YOUR GOAL → Omit the pictures and output every entry below exactly as written.

RECORDS TO USE →
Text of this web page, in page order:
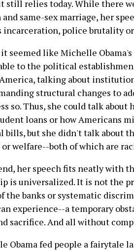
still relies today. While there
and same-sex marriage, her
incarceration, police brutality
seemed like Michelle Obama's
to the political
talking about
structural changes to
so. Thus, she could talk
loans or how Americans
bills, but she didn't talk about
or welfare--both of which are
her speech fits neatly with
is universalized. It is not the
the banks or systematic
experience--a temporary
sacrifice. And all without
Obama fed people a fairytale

ANSWER BELOW →
Text of this web page, in page order:
still relies today. While there
and same-sex marriage, her
incarceration, police brutality
seemed like Michelle Obama's
to the political
talking about
structural changes to
so. Thus, she could talk
loans or how Americans
bills, but she didn't talk about
or welfare--both of which are
her speech fits neatly with
is universalized. It is not the
the banks or systematic
experience--a temporary
sacrifice. And all without
Obama fed people a fairytale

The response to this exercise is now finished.